A newspaper op-ed piece gives food for thought
An actress as supervising proofreader: something of an anomaly
Two types of proofreading, meaning two types of personality styles attuned to each
Tensions boiling over, and papers get slammed down
Analysis: In what way was this show of anger malapropos, and in other respects, not?
[Edits 4/4/15. Edits 7/5/15, mainly on when Mike started. Edit 7/17/15.]
It seems that recounting my
experience at Prentice Hall in 1997-98, with the important addenda of 2001 and
2002, is becoming something to do in little “passes,” rather than in one chunky
series. After all, to go through my old journals, papers, etc., to put together
a fuller story seems quite daunting at times.
And certain “topical” issues sometimes
clue me off to what to say about PH, piecemeal.
A newspaper op-ed piece gives food for thought
There was an op-ed piece in The New York Times yesterday, April 1,
about how the federal tax laws don’t favor the peculiar
work-income-and-expenses circumstances of “creatives” like, among others, TV, film, and stage actors.
I looked at some of the incomes mentioned in the piece and I was shocked; I
thought, “Try doing what we freelance editors do in New Jersey for the tiny
incomes we can make. Without unions, lawyer help, etc.” I remember in the New
Jersey scene one woman, Bonnie G., who was a longtime medical editor who was
among the few “editor’s editors” I encountered in the freelance medical-promotional
realm: in about early 2006, she almost lost individual health insurance she
paid for (this was years before the
ACA) because The Guy Louise Group, her employer at the time as it was mine, was
starting to go belly-up, and its paychecks were bouncing. GLG failed completely
about a year later, in spring 2007.
Anyway, the ways people can be
“star-struck,” or just under illusions, about what the “arts” as most generally
conceived can entail can be amusing, or annoying, depending on circumstances.

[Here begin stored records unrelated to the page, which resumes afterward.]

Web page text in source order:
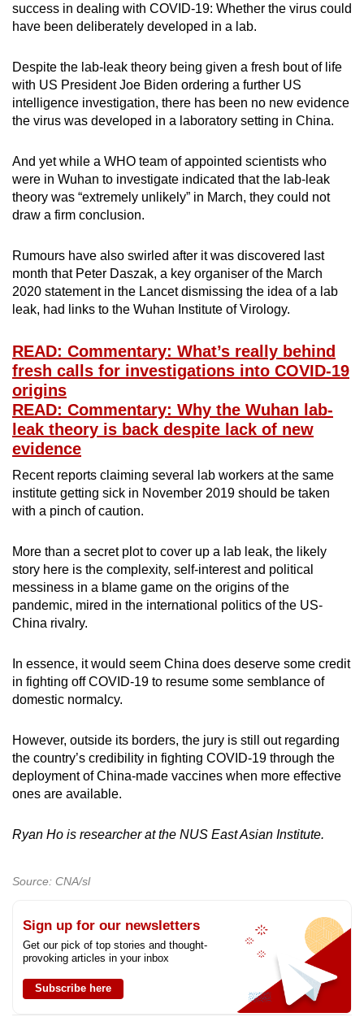
success in dealing with COVID-19: Whether the virus could
have been deliberately developed in a lab.
Despite the lab-leak theory being given a fresh bout of life
with US President Joe Biden ordering a further US
intelligence investigation, there has been no new evidence
the virus was developed in a laboratory setting in China.
And yet while a WHO team of appointed scientists who
were in Wuhan to investigate indicated that the lab-leak
theory was “extremely unlikely” in March, they could not
draw a firm conclusion.
Rumours have also swirled after it was discovered last
month that Peter Daszak, a key organiser of the March
2020 statement in the Lancet dismissing the idea of a lab
leak, had links to the Wuhan Institute of Virology.
READ: Commentary: What’s really behind
fresh calls for investigations into COVID-19
origins
READ: Commentary: Why the Wuhan lab-
leak theory is back despite lack of new
evidence
Recent reports claiming several lab workers at the same
institute getting sick in November 2019 should be taken
with a pinch of caution.
More than a secret plot to cover up a lab leak, the likely
story here is the complexity, self-interest and political
messiness in a blame game on the origins of the
pandemic, mired in the international politics of the US-
China rivalry.
In essence, it would seem China does deserve some credit
in fighting off COVID-19 to resume some semblance of
domestic normalcy.
However, outside its borders, the jury is still out regarding
the country’s credibility in fighting COVID-19 through the
deployment of China-made vaccines when more effective
ones are available.
Ryan Ho is researcher at the NUS East Asian Institute.
Source: CNA/sl
Sign up for our newsletters
Get our pick of top stories and thought-
provoking articles in your inbox
Subscribe here
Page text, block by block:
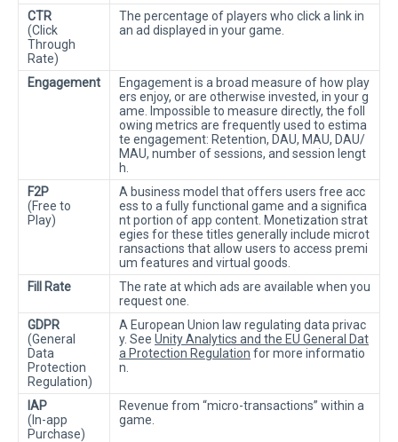
CTR
(Click
Through
Rate)
The percentage of players who click a link in
an ad displayed in your game.
Engagement
Engagement is a broad measure of how play
ers enjoy, or are otherwise invested, in your g
ame. Impossible to measure directly, the foll
owing metrics are frequently used to estima
te engagement: Retention, DAU, MAU, DAU/
MAU, number of sessions, and session lengt
h.
F2P
(Free to
Play)
A business model that offers users free acc
ess to a fully functional game and a significa
nt portion of app content. Monetization strat
egies for these titles generally include microt
ransactions that allow users to access premi
um features and virtual goods.
Fill Rate
The rate at which ads are available when you
request one.
GDPR
(General
Data
Protection
Regulation)
A European Union law regulating data privac
y. See Unity Analytics and the EU General Dat
a Protection Regulation for more informatio
n.
IAP
(In-app
Purchase)
Revenue from “micro-transactions” within a
game.
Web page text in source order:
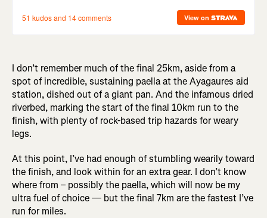
I don’t remember much of the final 25km, aside from a
spot of incredible, sustaining paella at the Ayagaures aid
station, dished out of a giant pan. And the infamous dried
riverbed, marking the start of the final 10km run to the
finish, with plenty of rock-based trip hazards for weary
legs.
At this point, I’ve had enough of stumbling wearily toward
the finish, and look within for an extra gear. I don’t know
where from – possibly the paella, which will now be my
ultra fuel of choice — but the final 7km are the fastest I’ve
run for miles.
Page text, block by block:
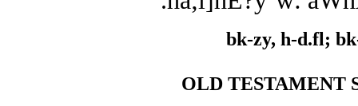
bk-zy, h-d.fl;
OLD TESTAMENT
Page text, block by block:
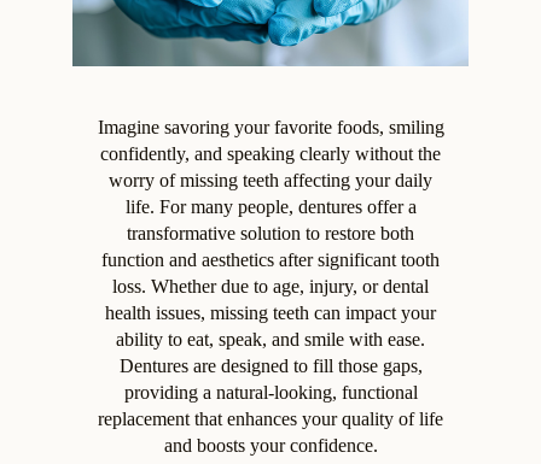
Imagine savoring your favorite foods, smiling
confidently, and speaking clearly without the
worry of missing teeth affecting your daily
life. For many people, dentures offer a
transformative solution to restore both
function and aesthetics after significant tooth
loss. Whether due to age, injury, or dental
health issues, missing teeth can impact your
ability to eat, speak, and smile with ease.
Dentures are designed to fill those gaps,
providing a natural-looking, functional
replacement that enhances your quality of life
and boosts your confidence.
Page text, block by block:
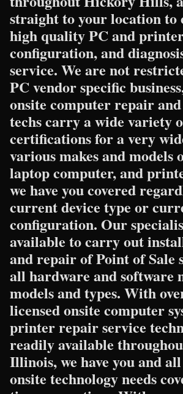
straight to your location
high quality PC and
configuration, and
service. We are not
PC vendor specific
onsite computer repair
techs carry a wide variety
certifications for a very
various makes and models
laptop computer, and
we have you covered
current device type or
configuration. Our
available to carry out
and repair of Point of Sale
all hardware and software
models and types. With
licensed onsite computer
printer repair service
readily available
Illinois, we have you and
onsite technology needs
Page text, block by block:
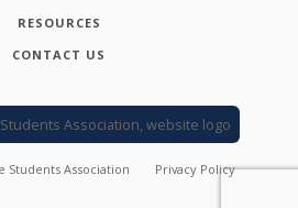
RESOURCES
CONTACT US
Students Association Privacy Policy
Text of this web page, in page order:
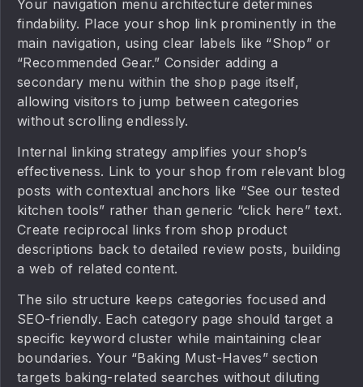
Your navigation menu architecture determines
findability. Place your shop link prominently in the
main navigation, using clear labels like “Shop” or
“Recommended Gear.” Consider adding a
secondary menu within the shop page itself,
allowing visitors to jump between categories
without scrolling endlessly.
Internal linking strategy amplifies your shop’s
effectiveness. Link to your shop from relevant blog
posts with contextual anchors like “See our tested
kitchen tools” rather than generic “click here” text.
Create reciprocal links from shop product
descriptions back to detailed review posts, building
a web of related content.
The silo structure keeps categories focused and
SEO-friendly. Each category page should target a
specific keyword cluster while maintaining clear
boundaries. Your “Baking Must-Haves” section
targets baking-related searches without diluting
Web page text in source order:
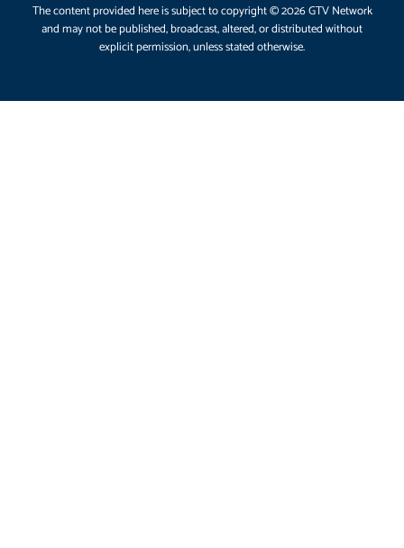
The content provided here is subject to copyright © 2026 GTV Network
and may not be published, broadcast, altered, or distributed without
explicit permission, unless stated otherwise.

If people thought that a fellow freelance editor I worked under, Penny, being a
TV actress (as I said in the immediately preceding entry), made her something
special, well, that depends what you mean by “something special.” As an editor,
I think she was adequate, nothing spectacular. But more generally, she was
unusual and nice, rather unique in my longer-term experience, but could give
pause at times.
(Amusingly, in spring 1998,
after I came back to work briefly in the PH School division [with me no longer
on the HS lit project], a new freelance editor, Amy Capetta, was also working
with me. For a time Amy and I worked—and not under Penny—in the same room, and
chatted about various things as well as worked. She was star-struck over Penny
being among the workers we more broadly dealt with; Amy had actually seen Penny
in a TV show. [I had never seen Penny on TV or in any film, and I also don’t
give her surname here because I myself can’t find her on the Internet, and whom
you do find under her name is not at all her—whom you find is actually a sort
of men’s-mag model.] As for Amy—who, incidentally, had worked at AB Bookman, in
about 1993, after I had left—she would later work as an editor and writer for
the likes of Women’s World [maybe this should be Woman's World; she worked, I believe, for several publications, and I'm pretty sure she worked for Bauer Publishing, which I believe is in Englewood Cliffs, N.J.].
She was attuned to the TV/film world. I was a more bookish sort.)
An actress as supervising proofreader: something of an anomaly
Penny was interesting. You would
figure that talented sorts—I mean, the types to get into TV and film (the likes
of the Myers-Briggs test could tease out
typical traits), with the attendant money, public exposure, stresses,
etc.—would run the gamut in how they strike you. Arrogant? Crazy? But Penny was usually very nice. She
consistently looked, with her curly, blonde hair and eyeglasses often perched
on top of her head, like a slightly distracted, upscale soccer mom. She was originally
from Texas, I think, but seemed to have well acclimatized herself to living in
the upscale county of Bergen, N.J.
But at times, she could also be on
the manic and arrogant side. A prime example: when she first met with me in
July 1997, all enthusiastic about me (i.e., relieved to simply have another
proofreader to help with the immensely burgeoning PH lit project, without
knowing just how I worked), on a hot day (with nice air-conditioning in the PH
building), she talked down my throat (filling me in on needs, etc.) in such a
manic manner than right after I parted with her, I did a weird, squealing
intake of breath as relief. I had never done this with anyone else before (and
never did again).
Then, when we worked together,
her “manic mouth” was typically in abeyance. (And we usually worked in our own
rooms or cubicles, which helped.) But one time, months later, she berated me
over some specific issue—I don’t remember what—and was flatly arrogant in how
she talked me down. I remember her finishing with a tough, staccato, “Just don’t do it!” And at times she
could also talk with me as if she was talking to a child, which in the exact
manner she did it was an extreme case of a female office behavior that I think
is completely inappropriate. (Incidentally, it would be interesting to know if
she had children, but I don’t know, or remember, if she did.)
In short, she was
personality-wise cut out for other things than being a bookish editor dealing pragmatically
with an immense flow of work (as I had demonstrated I could be, going back to
All American Crafts in 1990-91). If I consider numerous places I’ve worked at,
no one else of her age and gender had the type of potentially-arrogant soccer
mom flavor she did (and actually, since she was an actress, in the PH context she
may have been “acting” [to some extent] with how she habitually comported herself).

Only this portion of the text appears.